Reduction of O₂ to superoxide anion (O₂^.-) in water by heteropolytungstate cluster-anions

Fundamental information concerning the mechanism of electron transfer from reduced heteropolytungstates (POM_red) to O₂, and the effect of donor-ion charge on reduction of O₂ to superoxide anion (O₂^.-), is obtained using an isostructural series of 1e^--reduced donors: α-Xⁿ⁺W₁₂O ₄₀^(9-n)-, Xⁿ⁺ = Al³⁺, Si ⁴⁺, P⁵⁺. For all three, a single rate expression is observed: -d[POM_red]/dt = 2k₁₂[POM_red][O ₂], where k₁₂ is for the rate-limiting electron transfer from POM_red to O₂. At pH 2 (175 mM ionic strength), k ₁₂ increases from 1.4 ± 0.2 to 8.5 ± 1 to 24 ± 2 M^-1s^-1 as Xⁿ⁺ is varied from P⁵⁺ (3_red) to Si⁴⁺ (2_red) to Al³⁺ (1_red).
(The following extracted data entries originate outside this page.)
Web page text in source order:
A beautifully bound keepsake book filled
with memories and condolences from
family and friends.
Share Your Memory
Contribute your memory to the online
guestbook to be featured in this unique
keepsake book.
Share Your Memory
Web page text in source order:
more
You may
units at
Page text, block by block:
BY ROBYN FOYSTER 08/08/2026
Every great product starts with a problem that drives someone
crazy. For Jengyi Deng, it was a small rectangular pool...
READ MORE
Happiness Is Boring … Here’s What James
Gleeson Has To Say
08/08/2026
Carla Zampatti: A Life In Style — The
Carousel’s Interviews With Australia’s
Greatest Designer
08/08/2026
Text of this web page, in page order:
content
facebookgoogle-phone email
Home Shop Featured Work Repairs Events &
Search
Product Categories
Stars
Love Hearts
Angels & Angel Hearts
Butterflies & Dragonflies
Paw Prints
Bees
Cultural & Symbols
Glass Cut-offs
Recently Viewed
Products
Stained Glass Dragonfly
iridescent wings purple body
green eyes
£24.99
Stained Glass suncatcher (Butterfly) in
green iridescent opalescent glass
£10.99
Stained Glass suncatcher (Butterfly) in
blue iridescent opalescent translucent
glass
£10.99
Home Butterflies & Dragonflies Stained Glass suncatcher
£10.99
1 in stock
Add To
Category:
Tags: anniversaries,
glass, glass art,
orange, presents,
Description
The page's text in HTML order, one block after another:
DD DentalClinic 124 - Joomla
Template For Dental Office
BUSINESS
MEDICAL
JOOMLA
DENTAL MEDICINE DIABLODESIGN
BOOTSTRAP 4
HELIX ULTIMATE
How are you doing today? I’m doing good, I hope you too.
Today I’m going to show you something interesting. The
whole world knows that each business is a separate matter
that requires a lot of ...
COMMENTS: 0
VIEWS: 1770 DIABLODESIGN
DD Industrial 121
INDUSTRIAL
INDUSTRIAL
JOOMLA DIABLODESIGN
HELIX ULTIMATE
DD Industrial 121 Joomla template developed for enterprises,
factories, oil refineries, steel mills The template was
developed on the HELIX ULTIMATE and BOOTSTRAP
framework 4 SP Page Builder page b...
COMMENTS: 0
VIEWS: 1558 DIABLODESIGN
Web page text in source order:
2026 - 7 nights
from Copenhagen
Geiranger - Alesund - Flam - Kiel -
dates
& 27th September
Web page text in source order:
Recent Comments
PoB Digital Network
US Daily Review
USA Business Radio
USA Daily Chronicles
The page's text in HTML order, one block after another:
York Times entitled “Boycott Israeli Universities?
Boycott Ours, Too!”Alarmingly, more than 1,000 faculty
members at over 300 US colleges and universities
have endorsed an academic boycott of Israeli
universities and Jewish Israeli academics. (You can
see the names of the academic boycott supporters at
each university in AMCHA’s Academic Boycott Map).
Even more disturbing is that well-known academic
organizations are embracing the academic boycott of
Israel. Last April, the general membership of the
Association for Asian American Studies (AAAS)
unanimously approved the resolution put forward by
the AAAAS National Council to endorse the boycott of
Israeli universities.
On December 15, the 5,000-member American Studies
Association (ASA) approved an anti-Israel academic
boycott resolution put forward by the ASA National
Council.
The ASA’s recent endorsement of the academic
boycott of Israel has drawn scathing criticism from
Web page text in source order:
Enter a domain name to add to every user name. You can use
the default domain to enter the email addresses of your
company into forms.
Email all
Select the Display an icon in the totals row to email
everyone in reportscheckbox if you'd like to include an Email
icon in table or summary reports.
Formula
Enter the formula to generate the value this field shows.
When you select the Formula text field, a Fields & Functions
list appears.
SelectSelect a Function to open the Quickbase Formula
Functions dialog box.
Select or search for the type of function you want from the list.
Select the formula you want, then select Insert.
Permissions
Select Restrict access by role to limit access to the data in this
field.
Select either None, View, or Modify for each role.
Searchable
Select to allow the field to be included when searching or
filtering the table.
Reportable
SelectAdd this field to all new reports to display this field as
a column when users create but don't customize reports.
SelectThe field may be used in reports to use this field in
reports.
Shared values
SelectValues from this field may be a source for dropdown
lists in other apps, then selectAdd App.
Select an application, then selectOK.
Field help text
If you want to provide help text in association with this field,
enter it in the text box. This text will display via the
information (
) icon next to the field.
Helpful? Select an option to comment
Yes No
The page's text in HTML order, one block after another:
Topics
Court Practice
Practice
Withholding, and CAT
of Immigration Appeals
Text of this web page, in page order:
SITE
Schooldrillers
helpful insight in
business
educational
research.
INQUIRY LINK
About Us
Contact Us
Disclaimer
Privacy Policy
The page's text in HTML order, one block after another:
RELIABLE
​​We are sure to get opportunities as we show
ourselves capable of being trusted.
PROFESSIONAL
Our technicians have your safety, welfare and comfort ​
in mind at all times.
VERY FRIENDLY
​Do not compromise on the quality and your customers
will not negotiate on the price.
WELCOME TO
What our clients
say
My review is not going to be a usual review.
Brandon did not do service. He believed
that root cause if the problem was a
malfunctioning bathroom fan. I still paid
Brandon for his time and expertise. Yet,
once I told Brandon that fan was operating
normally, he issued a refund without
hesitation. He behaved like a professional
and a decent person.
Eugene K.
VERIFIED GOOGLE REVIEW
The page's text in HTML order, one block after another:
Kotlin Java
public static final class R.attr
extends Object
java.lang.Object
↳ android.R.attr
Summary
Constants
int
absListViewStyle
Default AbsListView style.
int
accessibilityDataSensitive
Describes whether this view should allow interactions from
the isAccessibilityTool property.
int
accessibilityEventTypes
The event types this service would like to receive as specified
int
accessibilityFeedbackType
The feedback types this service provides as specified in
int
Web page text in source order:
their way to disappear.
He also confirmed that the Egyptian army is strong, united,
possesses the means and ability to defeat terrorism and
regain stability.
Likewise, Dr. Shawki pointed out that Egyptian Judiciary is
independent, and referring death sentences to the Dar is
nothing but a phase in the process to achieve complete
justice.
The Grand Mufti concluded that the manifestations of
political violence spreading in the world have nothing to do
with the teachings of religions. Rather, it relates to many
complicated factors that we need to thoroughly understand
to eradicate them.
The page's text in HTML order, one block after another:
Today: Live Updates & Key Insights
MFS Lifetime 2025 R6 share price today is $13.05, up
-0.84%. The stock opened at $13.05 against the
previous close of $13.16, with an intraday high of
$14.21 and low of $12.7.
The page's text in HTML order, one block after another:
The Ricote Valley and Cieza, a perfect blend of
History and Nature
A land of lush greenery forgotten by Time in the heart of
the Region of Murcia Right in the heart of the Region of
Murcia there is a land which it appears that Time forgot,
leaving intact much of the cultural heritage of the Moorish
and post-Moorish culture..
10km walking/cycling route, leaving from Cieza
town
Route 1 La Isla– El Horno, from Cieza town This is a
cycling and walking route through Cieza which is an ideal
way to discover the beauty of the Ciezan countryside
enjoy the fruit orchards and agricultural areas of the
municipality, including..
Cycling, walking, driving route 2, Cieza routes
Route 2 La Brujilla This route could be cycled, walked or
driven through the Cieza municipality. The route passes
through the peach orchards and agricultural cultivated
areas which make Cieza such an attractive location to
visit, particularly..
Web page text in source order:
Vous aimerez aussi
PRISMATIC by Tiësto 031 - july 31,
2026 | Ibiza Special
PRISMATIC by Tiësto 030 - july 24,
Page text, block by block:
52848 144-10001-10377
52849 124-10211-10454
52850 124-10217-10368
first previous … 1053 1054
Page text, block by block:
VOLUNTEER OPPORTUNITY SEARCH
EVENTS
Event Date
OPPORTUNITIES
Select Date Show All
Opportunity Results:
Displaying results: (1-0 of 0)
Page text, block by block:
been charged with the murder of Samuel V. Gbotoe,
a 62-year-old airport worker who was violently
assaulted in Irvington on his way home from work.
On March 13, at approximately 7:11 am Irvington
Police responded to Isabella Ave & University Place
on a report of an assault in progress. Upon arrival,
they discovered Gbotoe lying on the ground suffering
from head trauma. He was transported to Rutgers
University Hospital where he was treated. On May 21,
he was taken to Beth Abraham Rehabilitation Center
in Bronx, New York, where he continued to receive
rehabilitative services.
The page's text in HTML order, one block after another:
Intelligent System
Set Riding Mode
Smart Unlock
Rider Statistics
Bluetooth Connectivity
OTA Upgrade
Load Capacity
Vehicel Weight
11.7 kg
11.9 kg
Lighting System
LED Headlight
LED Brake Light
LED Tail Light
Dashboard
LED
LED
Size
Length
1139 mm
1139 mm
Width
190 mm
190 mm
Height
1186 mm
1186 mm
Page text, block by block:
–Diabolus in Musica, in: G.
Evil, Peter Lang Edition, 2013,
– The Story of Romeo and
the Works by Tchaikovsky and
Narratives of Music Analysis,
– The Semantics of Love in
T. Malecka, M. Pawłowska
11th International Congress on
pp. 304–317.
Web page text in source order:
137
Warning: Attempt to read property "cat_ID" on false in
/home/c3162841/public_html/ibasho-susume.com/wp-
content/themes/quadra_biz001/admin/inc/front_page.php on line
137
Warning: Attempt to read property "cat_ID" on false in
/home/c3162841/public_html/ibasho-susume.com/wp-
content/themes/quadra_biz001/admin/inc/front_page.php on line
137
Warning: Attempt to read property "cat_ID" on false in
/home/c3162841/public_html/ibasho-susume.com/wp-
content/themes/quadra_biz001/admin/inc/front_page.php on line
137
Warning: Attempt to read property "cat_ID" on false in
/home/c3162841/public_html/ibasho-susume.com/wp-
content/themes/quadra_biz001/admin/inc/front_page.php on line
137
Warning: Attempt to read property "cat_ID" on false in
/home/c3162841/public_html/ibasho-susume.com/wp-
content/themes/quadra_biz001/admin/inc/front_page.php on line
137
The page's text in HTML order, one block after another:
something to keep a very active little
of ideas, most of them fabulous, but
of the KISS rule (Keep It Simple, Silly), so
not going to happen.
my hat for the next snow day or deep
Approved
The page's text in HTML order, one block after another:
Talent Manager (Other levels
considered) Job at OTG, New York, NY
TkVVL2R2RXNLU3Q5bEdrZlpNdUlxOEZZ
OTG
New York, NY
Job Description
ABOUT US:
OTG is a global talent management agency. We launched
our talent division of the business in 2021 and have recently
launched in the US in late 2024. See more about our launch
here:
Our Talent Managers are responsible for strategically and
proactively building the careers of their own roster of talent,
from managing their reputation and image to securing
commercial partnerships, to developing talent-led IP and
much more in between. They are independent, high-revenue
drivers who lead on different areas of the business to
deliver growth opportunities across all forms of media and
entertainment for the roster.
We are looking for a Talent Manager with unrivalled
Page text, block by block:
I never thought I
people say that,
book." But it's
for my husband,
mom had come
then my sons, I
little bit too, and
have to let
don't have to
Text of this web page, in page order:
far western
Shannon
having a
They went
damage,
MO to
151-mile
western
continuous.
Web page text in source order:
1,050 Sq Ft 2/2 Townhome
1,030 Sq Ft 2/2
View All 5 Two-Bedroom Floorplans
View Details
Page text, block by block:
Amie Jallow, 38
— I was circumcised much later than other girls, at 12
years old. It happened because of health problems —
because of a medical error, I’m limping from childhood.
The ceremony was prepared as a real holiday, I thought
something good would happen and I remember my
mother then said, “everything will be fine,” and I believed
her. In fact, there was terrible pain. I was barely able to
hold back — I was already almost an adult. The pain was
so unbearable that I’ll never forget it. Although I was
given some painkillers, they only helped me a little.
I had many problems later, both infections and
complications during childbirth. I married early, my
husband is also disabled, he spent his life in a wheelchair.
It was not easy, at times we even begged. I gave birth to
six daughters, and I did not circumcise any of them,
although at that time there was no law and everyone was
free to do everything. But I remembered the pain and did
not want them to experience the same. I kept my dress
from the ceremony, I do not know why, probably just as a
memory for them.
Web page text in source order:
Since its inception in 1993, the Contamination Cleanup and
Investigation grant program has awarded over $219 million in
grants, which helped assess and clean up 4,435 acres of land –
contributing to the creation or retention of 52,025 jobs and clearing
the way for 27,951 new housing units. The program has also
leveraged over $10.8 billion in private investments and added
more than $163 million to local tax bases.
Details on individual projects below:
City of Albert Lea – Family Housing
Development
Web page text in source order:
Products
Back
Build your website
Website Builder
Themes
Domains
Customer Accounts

Variable-pH data (for 1_red) and solvent-kinetic isotope (KIE = k_H/k_D) data (all three ions) indicate that protonated superoxide (HO₂•) is formed in two steps-electron transfer, followed by proton transfer (ET-PT mechanism)-rather than via simultaneous proton-coupled electron transfer (PCET). Support for an outersphere mechanism is provided by agreement between experimental k₁₂ values and those calculated using the Marcus cross relation. Further evidence is provided by the small variation in k₁₂ observed when Xⁿ⁺ is changed from P⁵⁺ to Si⁴⁺ to Al³⁺, and the driving force for formation of O₂^.- (aq), which increases as cluster-anion charge becomes more negative, increases by nearly +0.4 V (a decrease of >9 kcal mol^-1 in ΔG°). The weak dependence of k₁₂ on POM reduction potentials reflects the outersphere ET-PT mechanism: as the anions become more negatively charged, the "successor-complex" ion pairs are subject to larger anion-anion repulsions, in the order [(3_OX^3-)(O₂ ^.-)]^4- < [(2_OX^4-)(O ₂^.-)]^5- < [(1_OX ^5-)(O₂^.-)]^6-. This reveals an inherent limitation to the use of heteropolytungstate charge and reduction potential to control rates of electron transfer to O₂ under turnover conditions in catalysis.